In the decades since, efforts to prevent child abuse have expanded with new federal agencies, laws and grants that create minimum standards, provide support and offer resources for child abuse prevention. Broad-based partnerships between national organizations, federal groups and parents strengthen families and communities. Some resources support families while other resources support service providers in their work with parents, caregivers and children.
Why blue?
During April you may see people wearing a looped blue ribbon or a blue pinwheel in observance of Child Abuse Prevention Month, and you may wonder what the significance of blue is. There is deep meaning behind what has become a nationally recognized symbol for child abuse prevention.
In the spring of 1989, a grandmother named Bonnie Finney took a stand against child abuse in Norfolk, Va. She tied a blue ribbon on the antenna of her minivan in remembrance of her late grandson and as a signal to her community that child abuse was a devastating social plague.
Her grandson, Michael Wayne "Bubba" Dickenson, and his siblings had lived in an at-risk, abusive home environment.

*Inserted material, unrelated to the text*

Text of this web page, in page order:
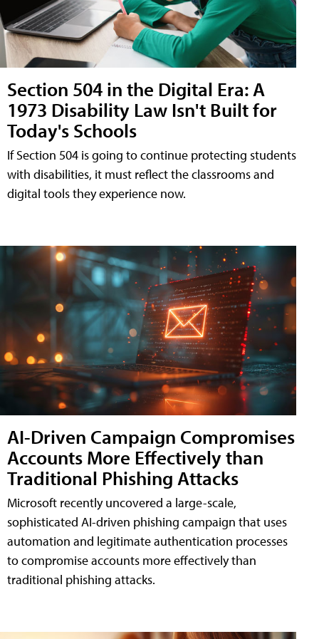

Despite Finney's efforts to intervene on behalf of her grandchildren, the boyfriend of the children's mother murdered 3-year-old Bubba. His body was found, bound, beaten, and bruised, in a weighted toolbox at the bottom of a canal.
Finney said she was thinking about all the bruises she had seen on her grandchildren and decided to tie a blue ribbon on her van. She said she intended to never forget the battered, bruised bodies of her grandchildren. The color blue is a reminder of the color of their bruises and serves as a reminder to fight for protection of children.